RNLI has innovated through its history from cork lifejackets to motor boats

Throughout the 200-year history of the Royal National Lifeboat Institution (RNLI), the charity has spearheaded innovation and adapted to the challenging circumstances of saving lives at sea.

In 1861, cork lifejackets became widely used by lifeboat crews after the new design helped save the life of a crew member.

The Whitby lifeboat had launched six times to rescue stricken vessels in a storm but on the sixth launch a large wave capsized the lifeboat killing all the crew members apart from Henry Freeman who was wearing a cork lifejacket.

The RNLI embraced fundraising in 1886 after 27 lifeboat crew members from Southport and St Annes lost their lives while trying to rescue the crew of the vessel Mexico.

Whitby coxswain Henry Freeman wore a cork lifejacket (RNLI/PA)

On October 1, Mr Macara and his wife Marion organised the first Lifeboat Saturday when bands, floats and lifeboats paraded through the streets of Manchester, followed by volunteers collecting money.

More than £5,000 was taken on the day, which was the first recorded example of a charity street collection.

The first motor lifeboat was launched from Tynemouth in 1914 in a rescue of the steamship Rohilla which ran aground on rocks near Whitby as it was travelling to Dunkirk to help wounded soldiers.

Five lifeboats battled terrible seas to reach the ship and the motor lifeboat rescued the last 50 people on board, meaning a total of 144 people were saved by the crews who worked for more than 50 hours in atrocious conditions.

A RNLI spokesman said: “The motor lifeboat proved its capabilities and became more widely accepted by lifeboat crews after this event.”

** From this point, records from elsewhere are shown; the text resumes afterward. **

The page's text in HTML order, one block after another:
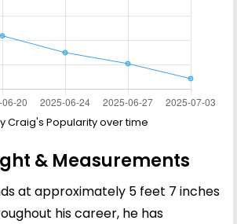
Craig's Popularity over time
& Measurements
at approximately 5 feet 7 inches
his career, he has
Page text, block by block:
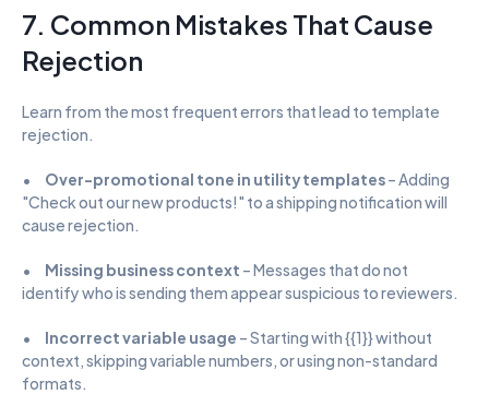
7. Common Mistakes That Cause
Rejection
Learn from the most frequent errors that lead to template
rejection.
• Over-promotional tone in utility templates – Adding
"Check out our new products!" to a shipping notification will
cause rejection.
• Missing business context – Messages that do not
identify who is sending them appear suspicious to reviewers.
• Incorrect variable usage – Starting with {{1}} without
context, skipping variable numbers, or using non-standard
formats.
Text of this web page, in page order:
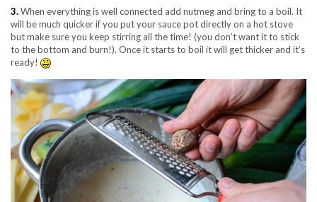
3.When everything is well connected add nutmeg and bring to a boil. It
will be much quicker if you put your sauce pot directly on a hot stove
but make sure you keep stirring all the time! (you don’t want it to stick
to the bottom and burn!). Once it starts to boil it will get thicker and it’s
ready!
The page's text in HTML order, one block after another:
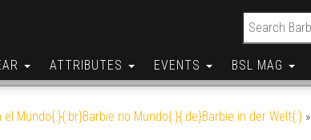
Search for:
ATTRIBUTES EVENTS BSL MAG
Mundo{:}{:br}Barbie no Mundo{:}{:de}Barbie in der Welt{:} »
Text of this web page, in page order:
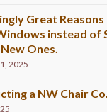
Great
instead of
Ones.
2025
a NW Chair

The two world wars did not stop the RNLI from saving lives at sea despite many volunteers being called away to fight.

During the First World War, the average age of lifeboat crews at home increased to over 50 but between 1914 and 1918 RNLI lifeboats still launched 1,808 times, saving 5,332 lives.

During the Second World War, RNLI crews saved 6,376 lives around the coasts of Britain and Ireland.

And in 1940, 19 RNLI lifeboats were used to evacuate troops from Dunkirk, with two vessels having RNLI crews while the others were manned by the Royal Navy.

The RNLI spokesman said: “The lifeboats and their stand-in crews saved thousands of lives while being shelled and bombed for days.”